- Founded: 1998
- Founder: Marcin "Tytus” Grabski
- Distributor(s): Warner Music Poland
- Genre: Hip-hop
- Country of origin: Poland
- Location: Warsaw, Poland
- Official website: www.asfalt.pl

= Asfalt Records =

Asfalt Records is a Polish independent record label specialized in hip-hop music. It was founded in 1998 by Marcin "Tytus" Grabski. In July 1998, Asfalt Records signed a three-year distribution deal with Sony Music Entertainment Poland. The first album released by Asfalt Records was the debut of Polish group OMP Wilanów... zobacz różnicę, which was released on December 16, 1998. Afterwards, two groups, RHX and Płomień 81 joined the label. In June 1999, the label released a 12" single Otzafszetu/Oempe, which was most likely to be the first hip-hop record released in such format. In February 2001, Grabski founded a sub-label Teeto Records that was supposed to release hip-hop-related records.
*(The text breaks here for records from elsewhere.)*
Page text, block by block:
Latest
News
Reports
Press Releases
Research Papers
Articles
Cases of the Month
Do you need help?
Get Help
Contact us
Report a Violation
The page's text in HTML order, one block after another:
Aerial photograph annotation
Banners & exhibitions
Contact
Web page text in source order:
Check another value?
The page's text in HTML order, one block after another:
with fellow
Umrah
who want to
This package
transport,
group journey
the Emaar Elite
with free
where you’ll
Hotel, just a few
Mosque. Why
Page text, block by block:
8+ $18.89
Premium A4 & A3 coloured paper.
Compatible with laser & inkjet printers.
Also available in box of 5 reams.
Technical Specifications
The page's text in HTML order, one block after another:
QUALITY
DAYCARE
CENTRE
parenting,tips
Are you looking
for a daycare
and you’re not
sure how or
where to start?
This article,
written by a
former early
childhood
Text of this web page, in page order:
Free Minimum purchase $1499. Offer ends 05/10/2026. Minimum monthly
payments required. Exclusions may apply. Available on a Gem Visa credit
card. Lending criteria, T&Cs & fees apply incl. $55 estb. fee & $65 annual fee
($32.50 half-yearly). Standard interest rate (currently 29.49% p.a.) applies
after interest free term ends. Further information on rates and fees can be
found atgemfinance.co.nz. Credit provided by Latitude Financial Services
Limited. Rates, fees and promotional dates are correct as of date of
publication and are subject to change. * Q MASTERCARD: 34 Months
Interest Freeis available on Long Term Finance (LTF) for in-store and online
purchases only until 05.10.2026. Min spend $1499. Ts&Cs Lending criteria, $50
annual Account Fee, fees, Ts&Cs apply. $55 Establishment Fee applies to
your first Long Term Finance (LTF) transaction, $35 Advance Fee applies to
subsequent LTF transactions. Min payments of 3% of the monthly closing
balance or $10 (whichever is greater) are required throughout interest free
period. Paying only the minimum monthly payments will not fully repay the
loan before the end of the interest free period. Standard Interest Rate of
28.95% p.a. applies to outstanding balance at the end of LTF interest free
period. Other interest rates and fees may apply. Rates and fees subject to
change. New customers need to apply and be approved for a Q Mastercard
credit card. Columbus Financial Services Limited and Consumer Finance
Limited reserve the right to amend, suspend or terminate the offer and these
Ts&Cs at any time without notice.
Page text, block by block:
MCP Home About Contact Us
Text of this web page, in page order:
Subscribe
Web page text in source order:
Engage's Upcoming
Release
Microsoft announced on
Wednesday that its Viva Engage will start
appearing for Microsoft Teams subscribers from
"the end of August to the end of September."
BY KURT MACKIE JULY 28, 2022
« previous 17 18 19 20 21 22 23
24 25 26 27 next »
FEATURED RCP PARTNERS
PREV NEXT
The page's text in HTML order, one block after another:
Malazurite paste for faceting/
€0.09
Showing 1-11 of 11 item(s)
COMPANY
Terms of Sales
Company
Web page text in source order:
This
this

In April 2007, album HollyŁódź by O.S.T.R. was certified as gold record. It was the first Asfalt's record, which reached that status. The first platinum record was also O.S.T.R.'s album Tylko dla dorosłych, released in 2010.
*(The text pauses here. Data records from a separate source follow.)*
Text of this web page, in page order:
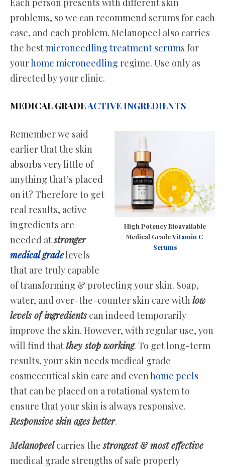
Each person presents with different skin
problems, so we can recommend serums for each
case, and each problem. Melanopeel also carries
the bestmicroneedling treatment serums for
yourhome microneedling regime. Use only as
directed by your clinic.
MEDICAL GRADEACTIVE INGREDIENTS
High Potency Bioavailable
Medical GradeVitamin C
Serums
Remember we said
earlier that the skin
absorbs very little of
anything that’s placed
on it? Therefore to get
real results, active
ingredients are
needed atstronger
medical gradelevels
that are truly capable
of transforming & protecting your skin. Soap,
water, and over-the-counter skin care withlow
levels of ingredientscan indeed temporarily
improve the skin. However, with regular use, you
will find thatthey stop working. To get long-term
results, your skin needs medical grade
cosmeceutical skin care and evenhome peels
that can be placed on a rotational system to
ensure that your skin is always responsive.
Responsive skin ages better.
Melanopeelcarries thestrongest & most effective
medical grade strengths of safe properly
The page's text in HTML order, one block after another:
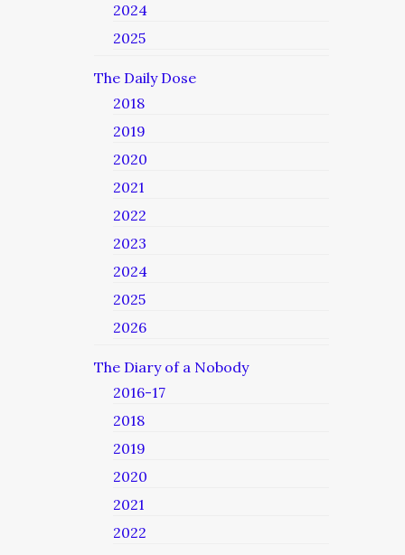
2024
2025
The Daily Dose
2018
2019
2020
2021
2022
2023
2024
2025
2026
The Diary of a Nobody
2016-17
2018
2019
2020
2021
2022
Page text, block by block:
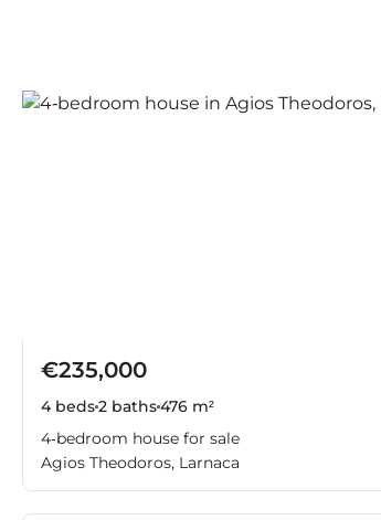
€235,000
4 beds2 baths476 m²
4-bedroom house for sale
Agios Theodoros, Larnaca
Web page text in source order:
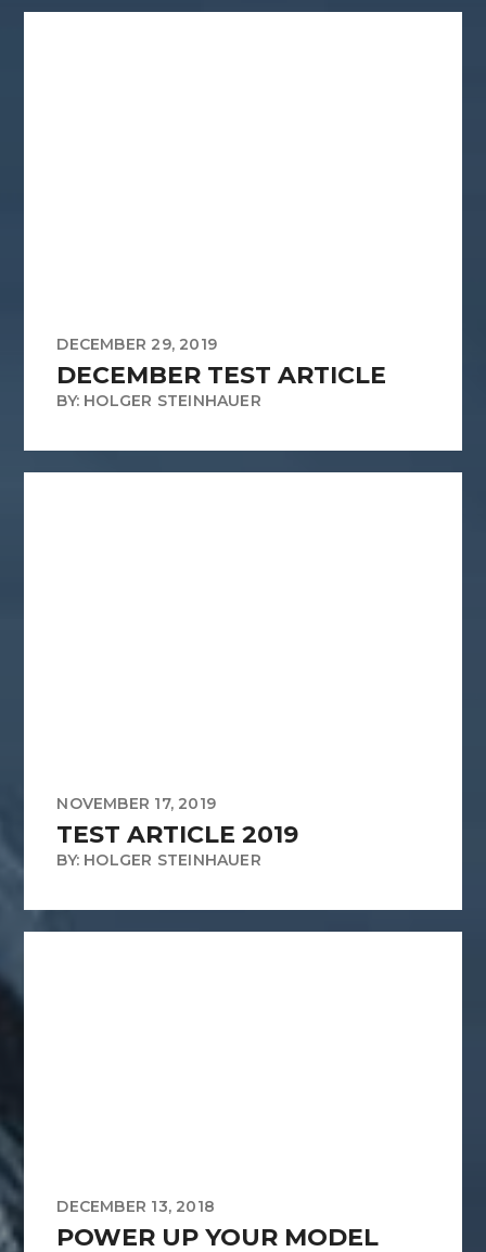
DECEMBER 29, 2019
DECEMBER TEST ARTICLE
BY: HOLGER STEINHAUER
NOVEMBER 17, 2019
TEST ARTICLE 2019
BY: HOLGER STEINHAUER
DECEMBER 13, 2018
POWER UP YOUR MODEL

So far, Asfalt Records has released albums for artists such as O.S.T.R., Medium, The Jonesz, Patr00, Ortega Cartel, Killing Skills, Flirtini, Zorak 3000, Sztigar Bonko, Rasmentalism, DJ Haem, Noon, The Returners, POE, Envee, Afront, Bassisters Orchestra, Emade, Tworzywo Sztuczne, Tabasko, Łona, Onar, Taco Hemingway, Inespe, Fisz and O$ka.